# [Collection entries]
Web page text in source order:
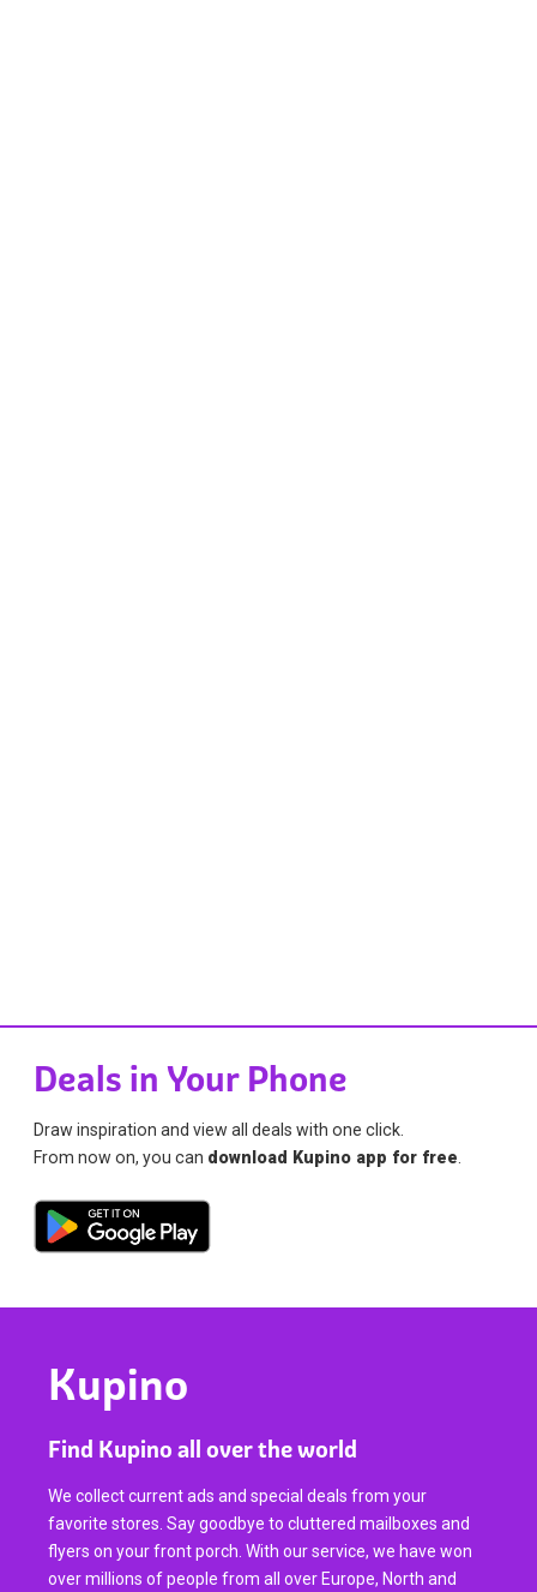
Deals in Your Phone
Draw inspiration and view all deals with one click.
From now on, you can download Kupino app for free
Kupino
Find Kupino all over the world
We collect current ads and special deals from your
favorite stores. Say goodbye to cluttered mailboxes and
flyers on your front porch. With our service, we have won
over millions of people from all over Europe, North and

# [Exercise description]
Copy every line in the entries above that has the string "Kupino" in it.

# [Written answer]
From now on, you can download Kupino app for free
Kupino
Find Kupino all over the world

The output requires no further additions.